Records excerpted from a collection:
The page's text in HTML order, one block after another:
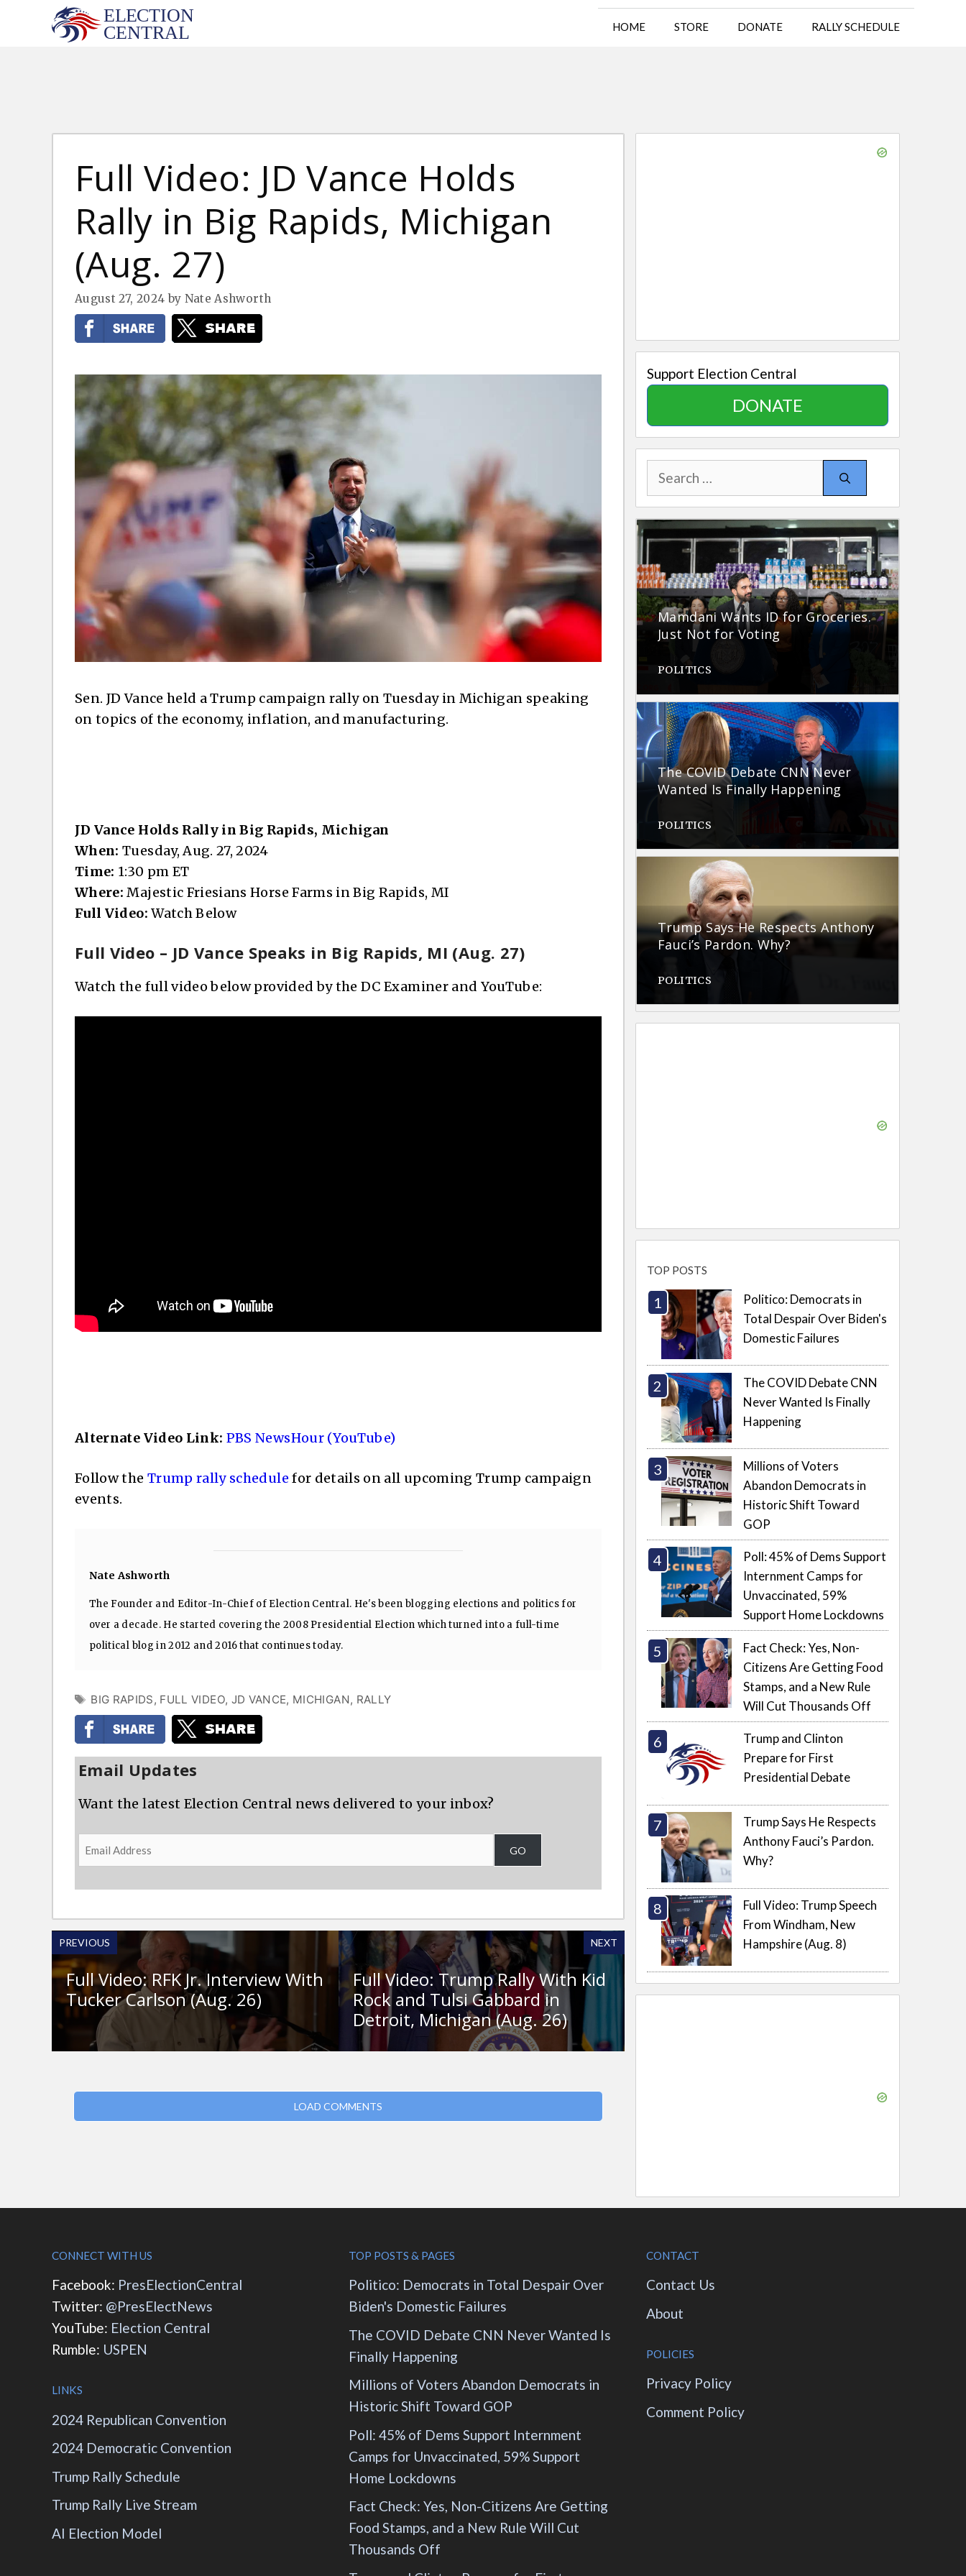
HOME STORE DONATE RALLY SCHEDULE
Full Video: JD Vance Holds
Rally in Big Rapids, Michigan
(Aug. 27)
August 27, 2024 by Nate Ashworth
Sen. JD Vance held a Trump campaign rally on Tuesday in Michigan speaking
on topics of the economy, inflation, and manufacturing.
JD Vance Holds Rally in Big Rapids, Michigan
When:Tuesday, Aug. 27, 2024
Time: 1:30 pm ET
Where:Majestic Friesians Horse Farms in Big Rapids, MI
Full Video:Watch Below
Full Video – JD Vance Speaks in Big Rapids, MI (Aug. 27)
Watch the full video below provided by the DC Examiner and YouTube:
Alternate Video Link: PBS NewsHour (YouTube)
Follow the Trump rally schedule for details on all upcoming Trump campaign
events.
Nate Ashworth
The Founder and Editor-In-Chief of Election Central. He's been blogging elections and politics for
over a decade. He started covering the 2008 Presidential Election which turned into a full-time
political blog in 2012 and 2016 that continues today.
TAGS
BIG RAPIDS, FULL VIDEO, JD VANCE, MICHIGAN, RALLY
Email Updates
Want the latest Election Central news delivered to your inbox?
Email
Address
GO
PREVIOUS
Full Video: RFK Jr. Interview With
Tucker Carlson (Aug. 26)
NEXT
Full Video: Trump Rally With Kid
Rock and Tulsi Gabbard in
Detroit, Michigan (Aug. 26)
LOAD COMMENTS
Support Election Central
DONATE
Search
for:
Mamdani Wants ID for Groceries.
Just Not for Voting
POLITICS
The COVID Debate CNN Never
Wanted Is Finally Happening
POLITICS
Trump Says He Respects Anthony
Fauci’s Pardon. Why?
POLITICS
TOP POSTS
Politico: Democrats in
Total Despair Over Biden's
Domestic Failures
The COVID Debate CNN
Never Wanted Is Finally
Happening
Millions of Voters
Abandon Democrats in
Historic Shift Toward
GOP
Poll: 45% of Dems Support
Internment Camps for
Unvaccinated, 59%
Support Home Lockdowns
Fact Check: Yes, Non-
Citizens Are Getting Food
Stamps, and a New Rule
Will Cut Thousands Off
Trump and Clinton
Prepare for First
Presidential Debate
Trump Says He Respects
Anthony Fauci’s Pardon.
Why?
Full Video: Trump Speech
From Windham, New
Hampshire (Aug. 8)
CONNECT WITH US
Facebook: PresElectionCentral
Twitter: @PresElectNews
YouTube: Election Central
Rumble: USPEN
LINKS
2024 Republican Convention
2024 Democratic Convention
Trump Rally Schedule
Trump Rally Live Stream
AI Election Model
TOP POSTS & PAGES
Politico: Democrats in Total Despair Over
Biden's Domestic Failures
The COVID Debate CNN Never Wanted Is
Finally Happening
Millions of Voters Abandon Democrats in
Historic Shift Toward GOP
Poll: 45% of Dems Support Internment
Camps for Unvaccinated, 59% Support
Home Lockdowns
Fact Check: Yes, Non-Citizens Are Getting
Food Stamps, and a New Rule Will Cut
Thousands Off
CONTACT
Contact Us
About
POLICIES
Privacy Policy
Comment Policy
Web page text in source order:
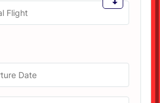
Flight
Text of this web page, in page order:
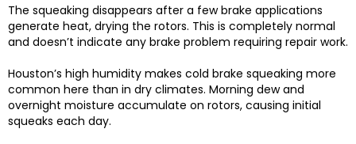
The squeaking disappears after a few brake applications
generate heat, drying the rotors. This is completely normal
and doesn’t indicate any brake problem requiring repair work.
Houston’s high humidity makes cold brake squeaking more
common here than in dry climates. Morning dew and
overnight moisture accumulate on rotors, causing initial
squeaks each day.
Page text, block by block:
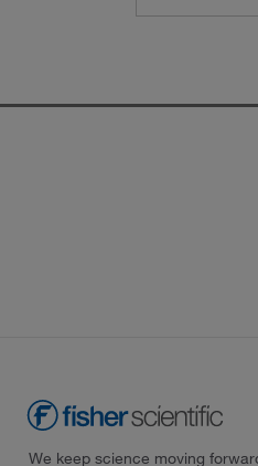
We keep science moving
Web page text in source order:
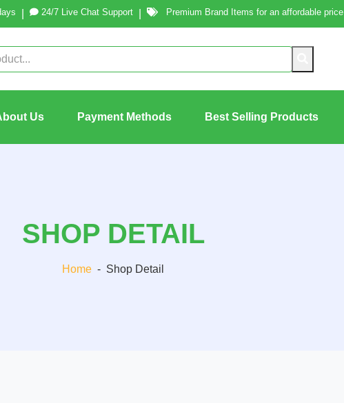
24/7 Live Chat Support Premium Brand Items for an affordable price
Us Payment Methods Best Selling Products
SHOP DETAIL
Home - Shop Detail
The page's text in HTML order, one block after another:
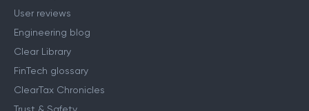
User reviews
Engineering blog
Clear Library
FinTech glossary
ClearTax Chronicles
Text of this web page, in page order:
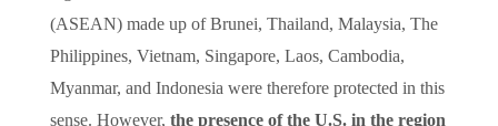
(ASEAN) made up of Brunei, Thailand, Malaysia, The
Philippines, Vietnam, Singapore, Laos, Cambodia,
Myanmar, and Indonesia were therefore protected in this
sense. However, the presence of the U.S. in the region
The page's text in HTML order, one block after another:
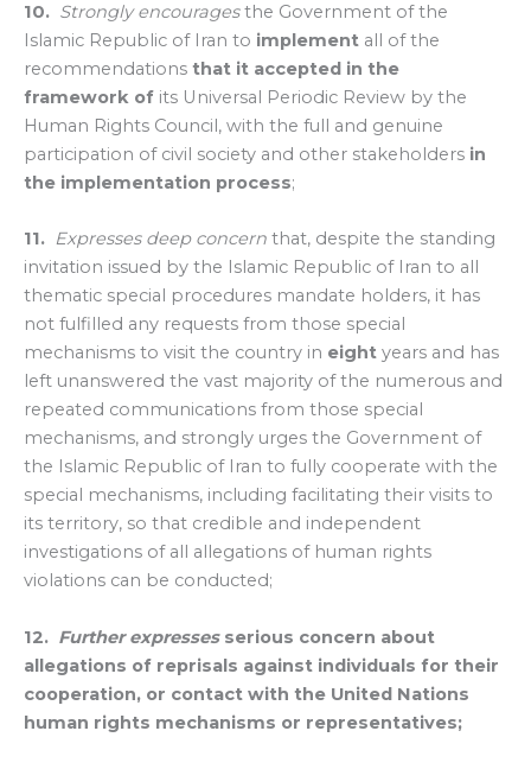
10. Strongly encouragesthe Government of the
Islamic Republic of Iran to implement all of the
recommendations that it accepted in the
framework of its Universal Periodic Review by the
Human Rights Council, with the full and genuine
participation of civil society and other stakeholders in
the implementation process;
11. Expresses deep concern that, despite the standing
invitation issued by the Islamic Republic of Iran to all
thematic special procedures mandate holders, it has
not fulfilled any requests from those special
mechanisms to visit the country in eight years and has
left unanswered the vast majority of the numerous and
repeated communications from those special
mechanisms, and strongly urges the Government of
the Islamic Republic of Iran to fully cooperate with the
special mechanisms, including facilitating their visits to
its territory, so that credible and independent
investigations of all allegations of human rights
violations can be conducted;
12. Further expressesserious concern about
allegations of reprisals against individuals for their
cooperation, or contact with the United Nations
human rights mechanisms or representatives;
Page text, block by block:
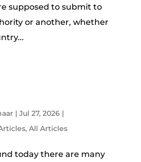
supposed to submit to
or another, whether
| Jul 27, 2026|
, All Articles
today there are many
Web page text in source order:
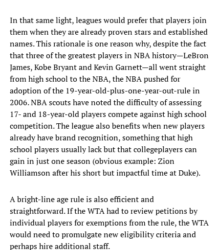
In that same light, leagues would prefer that players join
them when they are already proven stars and established
names. This rationale is one reason why, despite the fact
that three of the greatest players in NBA history—LeBron
James, Kobe Bryant and Kevin Garnett—all went straight
from high school to the NBA, the NBA pushed for
adoption of the 19-year-old-plus-one-year-out-rule in
2006. NBA scouts have noted the difficulty of assessing
17- and 18-year-old players compete against high school
competition. The league also benefits when new players
already have brand recognition, something that high
school players usually lack but that collegeplayers can
gain in just one season (obvious example: Zion
Williamson after his short but impactful time at Duke).
A bright-line age rule is also efficient and
straightforward. If the WTA had to review petitions by
individual players for exemptions from the rule, the WTA
would need to promulgate new eligibility criteria and
perhaps hire additional staff.
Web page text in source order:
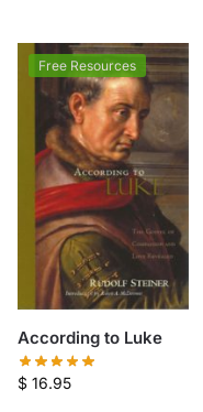
Free Resources
According to Luke
$ 16.95
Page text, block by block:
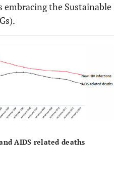
embracing the Sustainable
AIDS related deaths
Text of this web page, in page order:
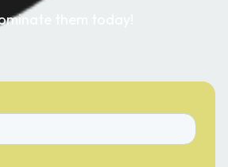
them today!
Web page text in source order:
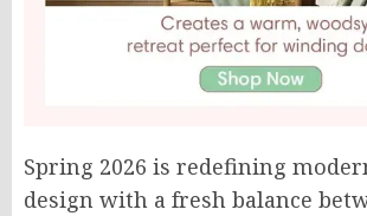
Spring 2026 is redefining
design with a fresh balance
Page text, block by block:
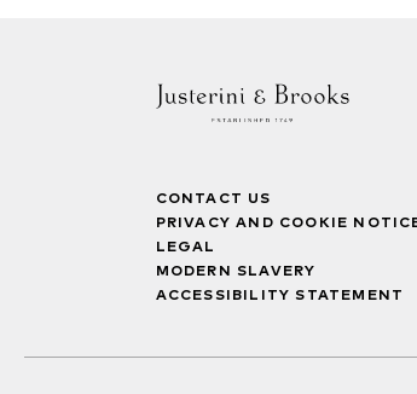
CONTACT US
PRIVACY AND COOKIE
LEGAL
MODERN SLAVERY
ACCESSIBILITY STATEMENT
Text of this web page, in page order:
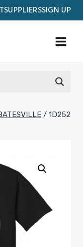
SUPPLIERSSIGN UP
/ 1D252
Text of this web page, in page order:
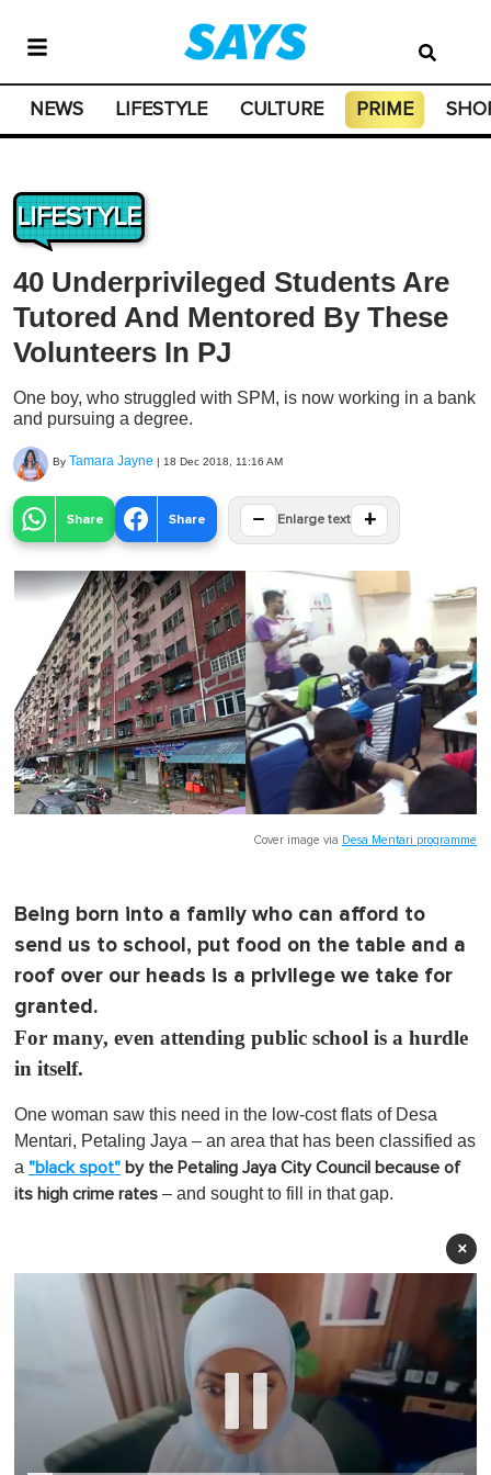
NEWS LIFESTYLE CULTURE PRIME
LIFESTYLE
40 Underprivileged Students Are
Tutored And Mentored By These
Volunteers In PJ
One boy, who struggled with SPM, is now working in a bank
and pursuing a degree.
By Tamara Jayne | 18 Dec 2018, 11:16 AM
Share Share − Enlarge text +
Cover image via Desa Mentari programme
Being born into a family who can afford to
send us to school, put food on the table and a
roof over our heads is a privilege we take for
granted.
For many, even attending public school is a hurdle
in itself.
One woman saw this need in the low-cost flats of Desa
Mentari, Petaling Jaya – an area that has been classified as
a "black spot" by the Petaling Jaya City Council because of
its high crime rates – and sought to fill in that gap.
×
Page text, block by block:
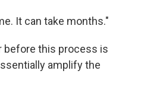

• ASSIGNMENT
What you give back must be the data above, reproduced exactly and free of pictures.

• RESULT OF THE TASK
The page's text in HTML order, one block after another:
HOME STORE DONATE RALLY SCHEDULE
Full Video: JD Vance Holds
Rally in Big Rapids, Michigan
(Aug. 27)
August 27, 2024 by Nate Ashworth
Sen. JD Vance held a Trump campaign rally on Tuesday in Michigan speaking
on topics of the economy, inflation, and manufacturing.
JD Vance Holds Rally in Big Rapids, Michigan
When:Tuesday, Aug. 27, 2024
Time: 1:30 pm ET
Where:Majestic Friesians Horse Farms in Big Rapids, MI
Full Video:Watch Below
Full Video – JD Vance Speaks in Big Rapids, MI (Aug. 27)
Watch the full video below provided by the DC Examiner and YouTube:
Alternate Video Link: PBS NewsHour (YouTube)
Follow the Trump rally schedule for details on all upcoming Trump campaign
events.
Nate Ashworth
The Founder and Editor-In-Chief of Election Central. He's been blogging elections and politics for
over a decade. He started covering the 2008 Presidential Election which turned into a full-time
political blog in 2012 and 2016 that continues today.
TAGS
BIG RAPIDS, FULL VIDEO, JD VANCE, MICHIGAN, RALLY
Email Updates
Want the latest Election Central news delivered to your inbox?
Email
Address
GO
PREVIOUS
Full Video: RFK Jr. Interview With
Tucker Carlson (Aug. 26)
NEXT
Full Video: Trump Rally With Kid
Rock and Tulsi Gabbard in
Detroit, Michigan (Aug. 26)
LOAD COMMENTS
Support Election Central
DONATE
Search
for:
Mamdani Wants ID for Groceries.
Just Not for Voting
POLITICS
The COVID Debate CNN Never
Wanted Is Finally Happening
POLITICS
Trump Says He Respects Anthony
Fauci’s Pardon. Why?
POLITICS
TOP POSTS
Politico: Democrats in
Total Despair Over Biden's
Domestic Failures
The COVID Debate CNN
Never Wanted Is Finally
Happening
Millions of Voters
Abandon Democrats in
Historic Shift Toward
GOP
Poll: 45% of Dems Support
Internment Camps for
Unvaccinated, 59%
Support Home Lockdowns
Fact Check: Yes, Non-
Citizens Are Getting Food
Stamps, and a New Rule
Will Cut Thousands Off
Trump and Clinton
Prepare for First
Presidential Debate
Trump Says He Respects
Anthony Fauci’s Pardon.
Why?
Full Video: Trump Speech
From Windham, New
Hampshire (Aug. 8)
CONNECT WITH US
Facebook: PresElectionCentral
Twitter: @PresElectNews
YouTube: Election Central
Rumble: USPEN
LINKS
2024 Republican Convention
2024 Democratic Convention
Trump Rally Schedule
Trump Rally Live Stream
AI Election Model
TOP POSTS & PAGES
Politico: Democrats in Total Despair Over
Biden's Domestic Failures
The COVID Debate CNN Never Wanted Is
Finally Happening
Millions of Voters Abandon Democrats in
Historic Shift Toward GOP
Poll: 45% of Dems Support Internment
Camps for Unvaccinated, 59% Support
Home Lockdowns
Fact Check: Yes, Non-Citizens Are Getting
Food Stamps, and a New Rule Will Cut
Thousands Off
CONTACT
Contact Us
About
POLICIES
Privacy Policy
Comment Policy
Web page text in source order:
Flight
Text of this web page, in page order:
The squeaking disappears after a few brake applications
generate heat, drying the rotors. This is completely normal
and doesn’t indicate any brake problem requiring repair work.
Houston’s high humidity makes cold brake squeaking more
common here than in dry climates. Morning dew and
overnight moisture accumulate on rotors, causing initial
squeaks each day.
Page text, block by block:
We keep science moving
Web page text in source order:
24/7 Live Chat Support Premium Brand Items for an affordable price
Us Payment Methods Best Selling Products
SHOP DETAIL
Home - Shop Detail
The page's text in HTML order, one block after another:
User reviews
Engineering blog
Clear Library
FinTech glossary
ClearTax Chronicles
Text of this web page, in page order:
(ASEAN) made up of Brunei, Thailand, Malaysia, The
Philippines, Vietnam, Singapore, Laos, Cambodia,
Myanmar, and Indonesia were therefore protected in this
sense. However, the presence of the U.S. in the region
The page's text in HTML order, one block after another:
10. Strongly encouragesthe Government of the
Islamic Republic of Iran to implement all of the
recommendations that it accepted in the
framework of its Universal Periodic Review by the
Human Rights Council, with the full and genuine
participation of civil society and other stakeholders in
the implementation process;
11. Expresses deep concern that, despite the standing
invitation issued by the Islamic Republic of Iran to all
thematic special procedures mandate holders, it has
not fulfilled any requests from those special
mechanisms to visit the country in eight years and has
left unanswered the vast majority of the numerous and
repeated communications from those special
mechanisms, and strongly urges the Government of
the Islamic Republic of Iran to fully cooperate with the
special mechanisms, including facilitating their visits to
its territory, so that credible and independent
investigations of all allegations of human rights
violations can be conducted;
12. Further expressesserious concern about
allegations of reprisals against individuals for their
cooperation, or contact with the United Nations
human rights mechanisms or representatives;
Page text, block by block:
supposed to submit to
or another, whether
| Jul 27, 2026|
, All Articles
today there are many
Web page text in source order:
In that same light, leagues would prefer that players join
them when they are already proven stars and established
names. This rationale is one reason why, despite the fact
that three of the greatest players in NBA history—LeBron
James, Kobe Bryant and Kevin Garnett—all went straight
from high school to the NBA, the NBA pushed for
adoption of the 19-year-old-plus-one-year-out-rule in
2006. NBA scouts have noted the difficulty of assessing
17- and 18-year-old players compete against high school
competition. The league also benefits when new players
already have brand recognition, something that high
school players usually lack but that collegeplayers can
gain in just one season (obvious example: Zion
Williamson after his short but impactful time at Duke).
A bright-line age rule is also efficient and
straightforward. If the WTA had to review petitions by
individual players for exemptions from the rule, the WTA
would need to promulgate new eligibility criteria and
perhaps hire additional staff.
Web page text in source order:
Free Resources
According to Luke
$ 16.95
Page text, block by block:
embracing the Sustainable
AIDS related deaths
Text of this web page, in page order:
them today!
Web page text in source order:
Spring 2026 is redefining
design with a fresh balance
Page text, block by block:
CONTACT US
PRIVACY AND COOKIE
LEGAL
MODERN SLAVERY
ACCESSIBILITY STATEMENT
Text of this web page, in page order:
SUPPLIERSSIGN UP
/ 1D252
Text of this web page, in page order:
NEWS LIFESTYLE CULTURE PRIME
LIFESTYLE
40 Underprivileged Students Are
Tutored And Mentored By These
Volunteers In PJ
One boy, who struggled with SPM, is now working in a bank
and pursuing a degree.
By Tamara Jayne | 18 Dec 2018, 11:16 AM
Share Share − Enlarge text +
Cover image via Desa Mentari programme
Being born into a family who can afford to
send us to school, put food on the table and a
roof over our heads is a privilege we take for
granted.
For many, even attending public school is a hurdle
in itself.
One woman saw this need in the low-cost flats of Desa
Mentari, Petaling Jaya – an area that has been classified as
a "black spot" by the Petaling Jaya City Council because of
its high crime rates – and sought to fill in that gap.
×
Page text, block by block:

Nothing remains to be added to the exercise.